----- Recorded information -----

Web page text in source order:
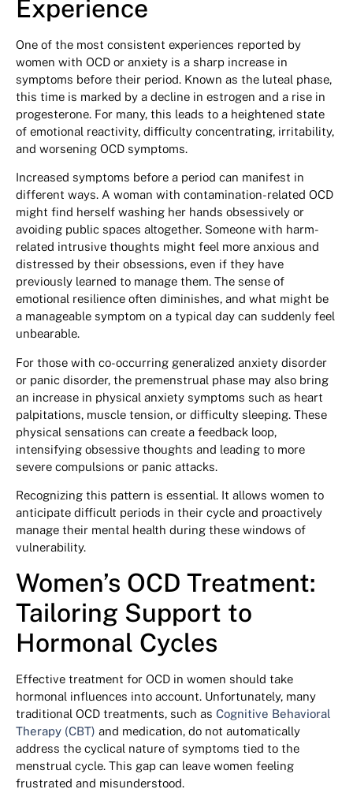
Experience
One of the most consistent experiences reported by
women with OCD or anxiety is a sharp increase in
symptoms before their period. Known as the luteal phase,
this time is marked by a decline in estrogen and a rise in
progesterone. For many, this leads to a heightened state
of emotional reactivity, difficulty concentrating, irritability,
and worsening OCD symptoms.
Increased symptoms before a period can manifest in
different ways. A woman with contamination-related OCD
might find herself washing her hands obsessively or
avoiding public spaces altogether. Someone with harm-
related intrusive thoughts might feel more anxious and
distressed by their obsessions, even if they have
previously learned to manage them. The sense of
emotional resilience often diminishes, and what might be
a manageable symptom on a typical day can suddenly feel
unbearable.
For those with co-occurring generalized anxiety disorder
or panic disorder, the premenstrual phase may also bring
an increase in physical anxiety symptoms such as heart
palpitations, muscle tension, or difficulty sleeping. These
physical sensations can create a feedback loop,
intensifying obsessive thoughts and leading to more
severe compulsions or panic attacks.
Recognizing this pattern is essential. It allows women to
anticipate difficult periods in their cycle and proactively
manage their mental health during these windows of
vulnerability.
Women’s OCD Treatment:
Tailoring Support to
Hormonal Cycles
Effective treatment for OCD in women should take
hormonal influences into account. Unfortunately, many
traditional OCD treatments, such as Cognitive Behavioral
Therapy (CBT) and medication, do not automatically
address the cyclical nature of symptoms tied to the
menstrual cycle. This gap can leave women feeling
frustrated and misunderstood.
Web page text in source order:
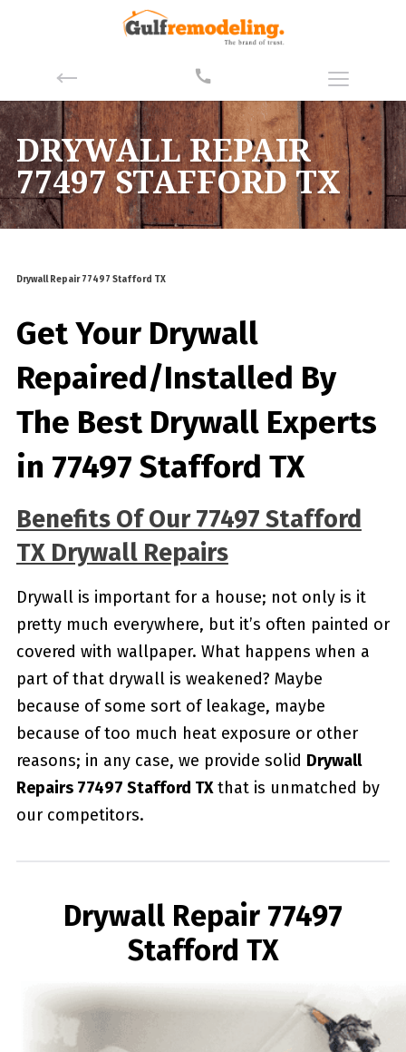
DRYWALL REPAIR
77497 STAFFORD TX
Drywall Repair 77497 Stafford TX
Get Your Drywall
Repaired/Installed By
The Best Drywall Experts
in 77497 Stafford TX
Benefits Of Our 77497 Stafford
TX Drywall Repairs
Drywall is important for a house; not only is it
pretty much everywhere, but it’s often painted or
covered with wallpaper. What happens when a
part of that drywall is weakened? Maybe
because of some sort of leakage, maybe
because of too much heat exposure or other
reasons; in any case, we provide solid Drywall
Repairs 77497 Stafford TXthat is unmatched by
our competitors.
Drywall Repair 77497
Stafford TX
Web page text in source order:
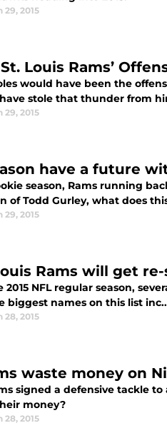
29, 2015
Louis Rams’
would have been the
stole that thunder from
29, 2015
have a future
season, Rams running
of Todd Gurley, what does
29, 2015
Rams will get re-
NFL regular season,
biggest names on this list
28, 2015
waste money on
signed a defensive tackle
money?
28, 2015
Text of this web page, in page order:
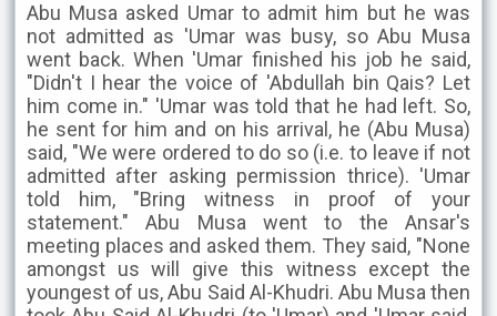
Abu Musa asked Umar to admit him but he was
not admitted as 'Umar was busy, so Abu Musa
went back. When 'Umar finished his job he said,
"Didn't I hear the voice of 'Abdullah bin Qais? Let
him come in." 'Umar was told that he had left. So,
he sent for him and on his arrival, he (Abu Musa)
said, "We were ordered to do so (i.e. to leave if not
admitted after asking permission thrice). 'Umar
told him, "Bring witness in proof of your
statement." Abu Musa went to the Ansar's
meeting places and asked them. They said, "None
amongst us will give this witness except the
youngest of us, Abu Said Al-Khudri. Abu Musa then

-----

§ **Problem statement**:
Give only the lines from the one holding "previously learned to" through the one holding "For those with", each restated exactly as it appears above.

§ **Answer for this exercise**:
previously learned to manage them. The sense of
emotional resilience often diminishes, and what might be
a manageable symptom on a typical day can suddenly feel
unbearable.
For those with co-occurring generalized anxiety disorder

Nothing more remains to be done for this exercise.